Trust and Vulnerability are Contagious

So, we were talking about leadership and the concepts around being leaders inside our corporate environment today. Strong leaders tap into the strengths and skills of their team members. Exceptional leaders reach out to all team members to build bridges to enable everyone to grow existing skills or develop new ones. The ultimate goal is higher performance, for the company and for the individual, a win-win.

 One way to build bridges is to lay a foundation by sharing personal stories. The more a leader can offer of herself or himself, the more people will extend themselves back. Building a relationship means developing trust, which is an investment of time and energy. An authentic relationship also means showing a bit of vulnerability. It may appear to slow work down because resources are going towards the relationship rather than the task. However, that example of slowing down allows for a faster and more efficient work environment. People trust each other so they are more apt to volunteer information or just speak to one another which can speed the process of completing a project along faster. They are also willing to work harder and maybe longer because of that relationship and familiarity. Slowing down is an investment to allow everyone to speed up.

So this concept, I understand. I teach it to countless people at work. I live it. It is an integral element of a core value “kaizen” (continuous improvement.) Guess what I also uncovered today? In general, we spend more time with the people we work with than our own family, friends and loved ones. And if we are working under leadership principals and striving for higher performance, we probably exert a lot of energy. What happens when we leave the office?

 I believe, through my experience of coaching and teaching, that most people do not put the same amount of energy into their personal relationships. Most people get laziest with the people they care about the most. Making shortcuts when answering questions, taking for granted that our loved ones will be there when we need them, those are examples of what many people do. How can we manage our personal relationships in the same diligent manner as we do at work?

I don’t want to be in that place. I want to make certain that the people who I love and care about the most understand the truth. Even when I am tired, I can’t shut out the people who love me. This indicative of a person who is used to being there for everyone else, wanting to make everyone else’s life better but not relying on others for support.   Yep, that is the INFJ/”Counselor-Idealist” in me – private to the nth degree about what I am thinking and feeling.  Sometimes I need to pick up the phone, regardless of whose number pops up on caller id. At times I need to take two minutes out to tell someone that I care about them.  Social psychologists know that adults need to hear their first names, they crave feedback and positive reinforcement, as much as children do.   Adults who I personally cherish and value as being a part of my life deserve to hear that truth.
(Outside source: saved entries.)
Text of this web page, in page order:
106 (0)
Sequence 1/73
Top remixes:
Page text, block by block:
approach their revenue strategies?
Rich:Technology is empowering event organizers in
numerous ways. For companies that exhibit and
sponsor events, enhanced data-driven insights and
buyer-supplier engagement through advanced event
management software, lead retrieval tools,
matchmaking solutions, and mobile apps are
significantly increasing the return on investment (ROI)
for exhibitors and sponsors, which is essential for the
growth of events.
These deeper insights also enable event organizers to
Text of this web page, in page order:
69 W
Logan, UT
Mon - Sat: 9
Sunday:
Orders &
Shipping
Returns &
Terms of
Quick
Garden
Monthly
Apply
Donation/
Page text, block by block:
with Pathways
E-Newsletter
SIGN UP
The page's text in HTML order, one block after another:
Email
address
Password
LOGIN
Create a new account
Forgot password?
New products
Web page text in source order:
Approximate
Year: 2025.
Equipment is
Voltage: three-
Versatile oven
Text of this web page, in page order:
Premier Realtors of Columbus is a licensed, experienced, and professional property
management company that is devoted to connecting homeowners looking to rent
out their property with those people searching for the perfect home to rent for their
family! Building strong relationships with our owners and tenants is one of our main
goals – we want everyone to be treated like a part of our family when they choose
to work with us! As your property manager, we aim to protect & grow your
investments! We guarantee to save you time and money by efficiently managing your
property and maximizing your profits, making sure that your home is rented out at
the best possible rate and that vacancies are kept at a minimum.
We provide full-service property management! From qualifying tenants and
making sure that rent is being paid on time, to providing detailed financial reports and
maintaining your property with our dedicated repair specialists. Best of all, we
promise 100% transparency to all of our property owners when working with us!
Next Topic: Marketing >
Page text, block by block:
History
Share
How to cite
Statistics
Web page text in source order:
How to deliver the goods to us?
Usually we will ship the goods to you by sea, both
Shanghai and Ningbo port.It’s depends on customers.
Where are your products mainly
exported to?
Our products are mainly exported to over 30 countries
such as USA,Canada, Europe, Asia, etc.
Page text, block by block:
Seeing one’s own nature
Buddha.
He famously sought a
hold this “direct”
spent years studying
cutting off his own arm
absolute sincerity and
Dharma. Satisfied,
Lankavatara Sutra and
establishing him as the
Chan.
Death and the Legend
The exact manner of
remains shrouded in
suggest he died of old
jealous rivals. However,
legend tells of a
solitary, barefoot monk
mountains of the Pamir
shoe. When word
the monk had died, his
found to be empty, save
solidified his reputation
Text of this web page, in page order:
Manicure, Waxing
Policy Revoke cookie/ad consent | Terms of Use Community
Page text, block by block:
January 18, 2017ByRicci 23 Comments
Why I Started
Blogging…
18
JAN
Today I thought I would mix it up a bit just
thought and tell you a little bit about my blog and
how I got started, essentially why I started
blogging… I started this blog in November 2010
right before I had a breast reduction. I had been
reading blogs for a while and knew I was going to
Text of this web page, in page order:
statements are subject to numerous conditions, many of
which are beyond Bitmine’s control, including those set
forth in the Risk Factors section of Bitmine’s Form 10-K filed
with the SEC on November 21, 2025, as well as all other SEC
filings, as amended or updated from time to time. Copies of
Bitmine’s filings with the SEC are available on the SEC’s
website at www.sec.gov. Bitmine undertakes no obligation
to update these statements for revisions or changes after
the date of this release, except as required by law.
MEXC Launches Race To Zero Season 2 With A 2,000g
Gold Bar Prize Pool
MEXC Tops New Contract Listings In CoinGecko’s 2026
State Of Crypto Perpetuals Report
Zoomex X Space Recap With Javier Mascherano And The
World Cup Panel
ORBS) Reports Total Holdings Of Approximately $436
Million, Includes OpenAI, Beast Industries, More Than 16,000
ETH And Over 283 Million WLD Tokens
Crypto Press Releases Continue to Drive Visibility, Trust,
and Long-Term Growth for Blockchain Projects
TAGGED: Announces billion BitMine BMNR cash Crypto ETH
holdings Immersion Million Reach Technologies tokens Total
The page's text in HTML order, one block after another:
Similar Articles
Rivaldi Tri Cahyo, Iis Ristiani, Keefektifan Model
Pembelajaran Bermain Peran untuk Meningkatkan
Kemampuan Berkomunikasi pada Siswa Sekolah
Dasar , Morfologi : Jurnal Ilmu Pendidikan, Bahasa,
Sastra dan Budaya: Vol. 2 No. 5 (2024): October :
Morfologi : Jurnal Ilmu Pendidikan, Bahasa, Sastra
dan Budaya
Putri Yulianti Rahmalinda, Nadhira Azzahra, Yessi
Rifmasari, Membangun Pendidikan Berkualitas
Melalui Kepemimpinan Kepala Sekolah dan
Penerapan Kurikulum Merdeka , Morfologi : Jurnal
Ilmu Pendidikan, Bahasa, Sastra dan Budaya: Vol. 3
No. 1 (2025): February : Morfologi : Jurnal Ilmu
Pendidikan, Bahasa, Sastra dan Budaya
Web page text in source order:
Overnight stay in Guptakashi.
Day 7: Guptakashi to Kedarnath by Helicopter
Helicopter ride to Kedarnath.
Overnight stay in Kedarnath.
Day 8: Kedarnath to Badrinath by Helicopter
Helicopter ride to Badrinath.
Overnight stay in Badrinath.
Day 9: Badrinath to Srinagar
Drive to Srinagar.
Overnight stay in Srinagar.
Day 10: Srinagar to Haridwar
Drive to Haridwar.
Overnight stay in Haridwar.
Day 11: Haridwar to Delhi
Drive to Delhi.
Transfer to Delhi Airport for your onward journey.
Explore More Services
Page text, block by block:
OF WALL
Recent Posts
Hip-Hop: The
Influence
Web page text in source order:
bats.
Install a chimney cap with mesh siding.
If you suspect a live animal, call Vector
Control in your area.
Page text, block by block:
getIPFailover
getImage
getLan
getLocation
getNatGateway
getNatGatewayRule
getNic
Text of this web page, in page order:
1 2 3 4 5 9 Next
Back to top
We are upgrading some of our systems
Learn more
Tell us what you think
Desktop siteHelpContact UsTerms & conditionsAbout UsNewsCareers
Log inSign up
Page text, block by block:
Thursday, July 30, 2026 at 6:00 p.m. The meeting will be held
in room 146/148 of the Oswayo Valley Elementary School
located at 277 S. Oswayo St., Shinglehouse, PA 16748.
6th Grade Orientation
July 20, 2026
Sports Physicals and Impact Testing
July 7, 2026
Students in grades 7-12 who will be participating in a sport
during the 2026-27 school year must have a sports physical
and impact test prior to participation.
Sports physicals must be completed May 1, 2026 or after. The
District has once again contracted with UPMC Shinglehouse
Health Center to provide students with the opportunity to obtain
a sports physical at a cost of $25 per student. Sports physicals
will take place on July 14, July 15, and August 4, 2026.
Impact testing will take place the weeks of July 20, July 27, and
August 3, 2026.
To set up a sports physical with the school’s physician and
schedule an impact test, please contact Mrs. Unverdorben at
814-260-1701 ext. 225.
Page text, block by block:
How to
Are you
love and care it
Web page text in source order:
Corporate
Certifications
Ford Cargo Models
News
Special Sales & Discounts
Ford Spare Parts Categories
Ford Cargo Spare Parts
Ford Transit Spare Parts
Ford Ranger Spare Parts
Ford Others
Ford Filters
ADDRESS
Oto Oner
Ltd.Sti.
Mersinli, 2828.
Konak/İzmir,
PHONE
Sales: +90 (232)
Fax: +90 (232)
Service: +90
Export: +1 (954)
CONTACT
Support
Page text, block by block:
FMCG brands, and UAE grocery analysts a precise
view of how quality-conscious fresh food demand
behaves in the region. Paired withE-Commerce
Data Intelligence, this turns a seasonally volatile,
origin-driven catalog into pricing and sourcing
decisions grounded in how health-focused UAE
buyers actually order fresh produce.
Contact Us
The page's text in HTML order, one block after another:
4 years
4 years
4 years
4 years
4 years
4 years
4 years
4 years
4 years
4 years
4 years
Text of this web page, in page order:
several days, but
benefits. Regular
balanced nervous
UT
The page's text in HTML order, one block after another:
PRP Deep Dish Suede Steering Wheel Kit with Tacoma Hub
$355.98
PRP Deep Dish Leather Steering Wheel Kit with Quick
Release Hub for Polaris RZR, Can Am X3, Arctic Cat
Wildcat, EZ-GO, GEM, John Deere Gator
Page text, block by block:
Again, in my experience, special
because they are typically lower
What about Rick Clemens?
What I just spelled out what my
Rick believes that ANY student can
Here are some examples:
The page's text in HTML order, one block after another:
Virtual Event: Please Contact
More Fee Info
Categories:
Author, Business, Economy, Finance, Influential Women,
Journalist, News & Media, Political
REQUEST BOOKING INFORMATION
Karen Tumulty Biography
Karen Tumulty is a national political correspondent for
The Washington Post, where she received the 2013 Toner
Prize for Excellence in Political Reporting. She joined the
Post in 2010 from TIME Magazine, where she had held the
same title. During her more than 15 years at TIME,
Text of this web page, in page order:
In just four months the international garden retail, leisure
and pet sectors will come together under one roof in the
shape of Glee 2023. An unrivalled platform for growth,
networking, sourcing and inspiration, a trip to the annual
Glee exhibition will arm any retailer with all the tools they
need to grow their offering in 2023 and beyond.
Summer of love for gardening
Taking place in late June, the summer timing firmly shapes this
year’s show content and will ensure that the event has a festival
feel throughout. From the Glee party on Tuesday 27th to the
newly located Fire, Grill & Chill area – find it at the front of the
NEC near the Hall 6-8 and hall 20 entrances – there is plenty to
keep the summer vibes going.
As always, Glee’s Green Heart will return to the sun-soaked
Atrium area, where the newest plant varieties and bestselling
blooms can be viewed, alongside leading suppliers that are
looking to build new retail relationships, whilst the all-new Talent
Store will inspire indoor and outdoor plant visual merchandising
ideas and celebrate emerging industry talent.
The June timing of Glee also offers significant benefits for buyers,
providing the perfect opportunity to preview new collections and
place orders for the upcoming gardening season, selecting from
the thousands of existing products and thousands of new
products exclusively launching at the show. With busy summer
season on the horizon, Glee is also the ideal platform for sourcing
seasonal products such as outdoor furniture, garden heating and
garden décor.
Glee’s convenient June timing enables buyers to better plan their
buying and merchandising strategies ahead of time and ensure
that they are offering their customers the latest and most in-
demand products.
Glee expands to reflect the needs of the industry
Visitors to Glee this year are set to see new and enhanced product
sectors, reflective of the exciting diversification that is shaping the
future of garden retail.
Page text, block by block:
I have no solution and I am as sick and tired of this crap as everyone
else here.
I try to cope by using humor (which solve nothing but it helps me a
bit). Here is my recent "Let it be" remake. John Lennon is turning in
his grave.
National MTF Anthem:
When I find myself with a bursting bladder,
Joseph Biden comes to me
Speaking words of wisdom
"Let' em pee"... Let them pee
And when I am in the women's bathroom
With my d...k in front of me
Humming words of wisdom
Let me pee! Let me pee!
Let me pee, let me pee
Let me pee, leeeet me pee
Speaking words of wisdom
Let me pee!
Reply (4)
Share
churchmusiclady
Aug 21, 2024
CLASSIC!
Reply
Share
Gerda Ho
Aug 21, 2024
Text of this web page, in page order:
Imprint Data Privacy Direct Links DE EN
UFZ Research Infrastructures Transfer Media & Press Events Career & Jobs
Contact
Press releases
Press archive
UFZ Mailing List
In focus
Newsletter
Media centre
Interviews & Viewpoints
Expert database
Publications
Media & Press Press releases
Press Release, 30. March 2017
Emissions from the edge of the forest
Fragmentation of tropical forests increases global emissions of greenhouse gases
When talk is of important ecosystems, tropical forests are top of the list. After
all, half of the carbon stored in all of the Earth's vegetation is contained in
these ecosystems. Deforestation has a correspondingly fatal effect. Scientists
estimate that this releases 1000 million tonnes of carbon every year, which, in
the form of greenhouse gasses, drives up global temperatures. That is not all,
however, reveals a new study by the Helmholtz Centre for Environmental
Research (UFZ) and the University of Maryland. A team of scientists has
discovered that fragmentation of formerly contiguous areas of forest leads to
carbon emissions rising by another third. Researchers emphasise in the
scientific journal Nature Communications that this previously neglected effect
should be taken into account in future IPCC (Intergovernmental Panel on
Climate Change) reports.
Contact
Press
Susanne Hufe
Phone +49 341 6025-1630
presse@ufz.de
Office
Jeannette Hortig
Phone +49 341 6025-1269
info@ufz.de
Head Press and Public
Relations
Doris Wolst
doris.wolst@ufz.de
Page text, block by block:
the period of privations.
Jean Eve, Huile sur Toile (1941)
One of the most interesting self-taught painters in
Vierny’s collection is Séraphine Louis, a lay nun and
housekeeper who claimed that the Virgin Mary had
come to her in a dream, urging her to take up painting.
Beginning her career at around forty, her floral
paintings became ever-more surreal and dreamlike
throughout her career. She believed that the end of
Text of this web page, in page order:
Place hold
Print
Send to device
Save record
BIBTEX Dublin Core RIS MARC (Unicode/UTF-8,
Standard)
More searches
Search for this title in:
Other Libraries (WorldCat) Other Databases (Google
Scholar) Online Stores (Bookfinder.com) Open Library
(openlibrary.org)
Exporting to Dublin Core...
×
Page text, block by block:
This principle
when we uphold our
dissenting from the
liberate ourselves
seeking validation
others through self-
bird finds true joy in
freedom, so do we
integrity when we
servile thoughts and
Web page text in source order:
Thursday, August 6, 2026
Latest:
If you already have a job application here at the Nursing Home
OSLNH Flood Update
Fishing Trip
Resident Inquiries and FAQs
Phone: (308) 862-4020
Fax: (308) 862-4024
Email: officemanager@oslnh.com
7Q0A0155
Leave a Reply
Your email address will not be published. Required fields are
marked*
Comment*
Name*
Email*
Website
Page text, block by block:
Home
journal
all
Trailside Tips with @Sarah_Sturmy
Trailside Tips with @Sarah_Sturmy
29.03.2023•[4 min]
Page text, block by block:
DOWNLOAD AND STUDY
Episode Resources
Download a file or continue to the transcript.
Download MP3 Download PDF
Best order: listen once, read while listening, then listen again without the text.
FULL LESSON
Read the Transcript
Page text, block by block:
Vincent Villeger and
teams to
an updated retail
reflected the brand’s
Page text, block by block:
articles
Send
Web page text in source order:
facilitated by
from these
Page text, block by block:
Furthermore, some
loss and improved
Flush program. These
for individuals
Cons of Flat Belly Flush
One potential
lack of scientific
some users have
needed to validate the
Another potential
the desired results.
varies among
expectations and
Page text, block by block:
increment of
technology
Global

Actually, I have been doing better with staying connected with my friends, near and far. But there will be times when I need to play hooky from karate or paddling or hula to spend quality time with a person who makes me smile.  I need that quality time, breathing air together, in the same zip code, live and in person.   I don’t want to be lazy in my personal relationships, regardless of how hard I am working in my professional life. Nor do I want to forget about taking care of myself. I realized this past summer that I had not been keeping this equation in balance. And by spending too much time in two or three areas of my life, I have neglected my heart and allowed my soul to whither. As I mentioned before, an authentic relationship also means showing a bit of vulnerability. That scares me. Nay, terrifies me. But I see that losing the trust of a friend or taking a relationship for granted is an almost impossible bridge to rebuild.  So the reward far outweighs the risk. 

 Love is not a finite emotion. It is like a single flame, burning from a sweetly scented candle. When you touch another person, you ignite a new flame. What is the result? The room is brighter and there is more heat, not less. So no one loses, it is a win-win. Who wouldn’t want to catch that?